AİLE HEKİMLİĞİ GÜÇLÜ OLMAZSA SAĞLIK SİSTEMİ VERİMLİ OLABİLİR Mİ? AİLE HEKİMLİĞİ GÜÇLÜ OLMAZSA SAĞLIK SİSTEMİ VERİMLİ OLABİLİR Mİ?

08 Oca 2023
SAĞLIK POLİTİKALARI BAŞKANIMIZ AYSUN HATİPOĞLU AÇIKLADI: "AİLE HEKİMLİĞİ GÜÇLÜ OLMAZSA SAĞLIK SİSTEMİ VERİMLİ OLABİLİR Mİ?"

Geçtiğimiz hafta farklı illerde görev yapan birçok aile hekiminin Sağlık Bakanlığı ile yaptığı hizmet sözleşmesinin 2023 itibariyle yenilenmediğini öğrendik. Hekimler ise bunu onur kırıcı bir şekilde reçete yazdıkları hastaların ilaçlarını almak üzere eczaneye gittiklerinde MEDULA sisteminin onay vermemesi üzerine öğrendiler.

Aile Hekimliği sisteminin yasal altyapısı 5258 sayılı Aile Hekimliği Kanunu ve bağlı iki farklı yönetmelik ile oluşturulmuştur. Bu iki yönetmelikten Sözleşme ve Ödeme yönetmeliğinde zaman içerisinde bazı değişiklikler yapılmış, son değişiklik de 30 Haziran 2021 tarihinde gerçekleştirilmiştir. Değişen yönetmelikle birlikte il sağlık müdürlüklerine soruşturma açma, ceza verme ve yıl sonunda beş kez ya da 150 puanın üzerinde cezası olan hekimler için komisyon kurup sözleşme yenilememe yetkisi verilmiştir.

Kamuoyunda “Ceza Yönetmeliği” diye anılan bu idari düzenlemenin içerdiği anti-demokratik maddelere, ilgili sivil toplum kuruluşlarla birlikte tepki göstermiş; yönetmeliğin uygulamaya konması ile yaşanabilecek sorunları defaatle dile getirmiştik. Geçtiğimiz Ağustos ayında yaptığımız basın açıklamasında da, bu yönetmelik marifetiyle iş akdi feshinin kolaylaşacağını ve iş güvencesinin ortadan kalkacağını ifade etmiş; getirilen yeni cezalar ve ilave ceza puanları ile keyfi uygulamaların önünün açılabileceği riski konusunda kamuoyunu uyarmıştık. Bu durumda en büyük zararı halkımızın sağlığının göreceğini dile getirmiştik. Yeni Yönetmelikte yer alan anti-demokratik maddelere karşı yürüttükleri hukuki mücadelede başta AHEF olmak üzere, taraf olan tüm sivil toplum kuruluşlarına destek verdik.

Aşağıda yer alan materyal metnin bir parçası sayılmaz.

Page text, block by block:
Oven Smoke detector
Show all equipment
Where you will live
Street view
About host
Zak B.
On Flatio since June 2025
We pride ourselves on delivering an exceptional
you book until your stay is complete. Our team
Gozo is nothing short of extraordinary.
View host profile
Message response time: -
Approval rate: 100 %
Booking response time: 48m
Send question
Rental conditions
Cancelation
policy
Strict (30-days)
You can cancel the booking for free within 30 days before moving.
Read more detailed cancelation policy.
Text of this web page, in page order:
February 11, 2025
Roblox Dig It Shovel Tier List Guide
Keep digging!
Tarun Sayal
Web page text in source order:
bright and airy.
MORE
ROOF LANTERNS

Geçtiğimiz Ağustos ayında Anayasa Mahkemesi, hekimler aleyhine cezai hükümler içeren maddelerin yönetmelik değil, ancak kanun ile belirlenebileceğinden bahisle -dokuz ay sonra yürürlüğe girmek üzere- ilgili maddelerin iptaline karar verdi. Buna rağmen, bazı il sağlık müdürlükleri yönetmeliğin iptaline rağmen, yürürlüğe geçiş tarihini fırsat bilip illerinde bazı aile hekimlerinin sözleşmelerini yenilememe kararı aldı. Yapılan bu hukuksuzluğun iller arasında da farklı ceza uygulamalarına neden olduğunu da gözlemliyoruz.

Anayasanın temeli olan eşitlik ilkesine aykırı bu gibi keyfi ve sübjektif uygulamalara kategorik olarak karşı çıkmamız gerekiyor. Demokratik olmayan “Ceza” Yönetmeliğine itiraz için demokratik tepki hakkını kullanarak iş bırakma eylemi yaptılar diye hekimlerimizi mesleğini icra edemez duruma düşürülmesine itiraz ediyoruz.

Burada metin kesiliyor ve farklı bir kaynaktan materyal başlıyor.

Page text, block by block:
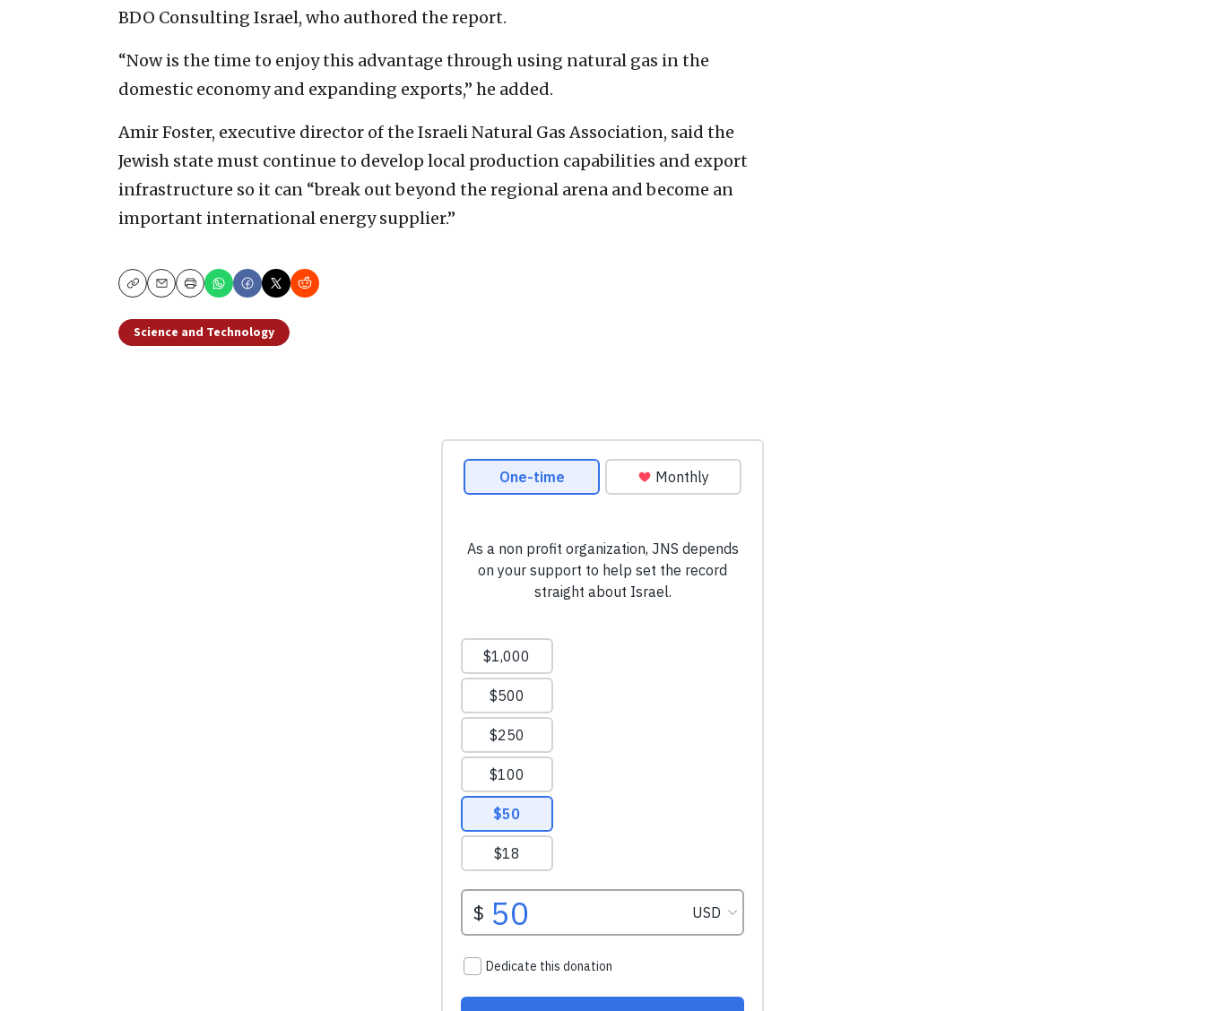
BDO Consulting Israel, who authored the report.
“Now is the time to enjoy this advantage through using natural gas in the
domestic economy and expanding exports,” he added.
Amir Foster, executive director of the Israeli Natural Gas Association, said the
Jewish state must continue to develop local production capabilities and export
infrastructure so it can “break out beyond the regional arena and become an
important international energy supplier.”
CopyEmailPrint
Science and Technology

Aile hekimleri sağlık sisteminin en önemli bileşeni olan koruyucu sağlık hizmetlerinin belkemiğidir. Ciddi akut ve kronik hastalıkları etkin tedavi edebilmek için, yani ikinci ve üçüncü basamak sağlık hizmetlerinde kaliteyi arttırmak için öncelikle halkın genel sağlığını korumak gerekiyor. Bir başka ifade ile ne kadar çok insan sağlıklı kalırsa, hasta olanların tedavisi için ayrılan kaynaklar o kadar artacaktır. Sağlıkta kaynak kullanımının aritmatiği aslında bu kadar basit.

Son yıllarda devletin sağlık bütçesinin sadece dörtte birinin koruyucu sağlık hizmetlerine ayrıldığını görüyoruz. Bu oranı mutlaka arttırmak gerekiyor. Ve tabii en önemlisi insan kaynağı. Zorlu tıp eğitimini tamamlayıp aile hekimi olmayı seçmiş olan hekimlerin mesleki gelişimi ve tatmini için yatırım yapmalıyız. Oysa bugün ülkemizdeki yaklaşık 25 bin aile hekimi enerjilerinin önemli bölümünü aile sağlık merkezi veya birimini ayakta tutmak için harcıyor. Koruyucu hekimlik ve temel tanı/tedavi için hastayı dinleyecekleri, muayene yapacakları, literatür tarayacakları, konsültasyon yapacakları zamanı bürokratik ve idari işlemlerle boğuşarak geçiriyorlar. Örneğin aile hekimleri neden sürücü ehliyeti alma prosedürünün parçası olsun ki? Neden çılgınca artan işyeri kirasıyla, elektrik, doğal gaz faturalarıyla mücadele etsin ki?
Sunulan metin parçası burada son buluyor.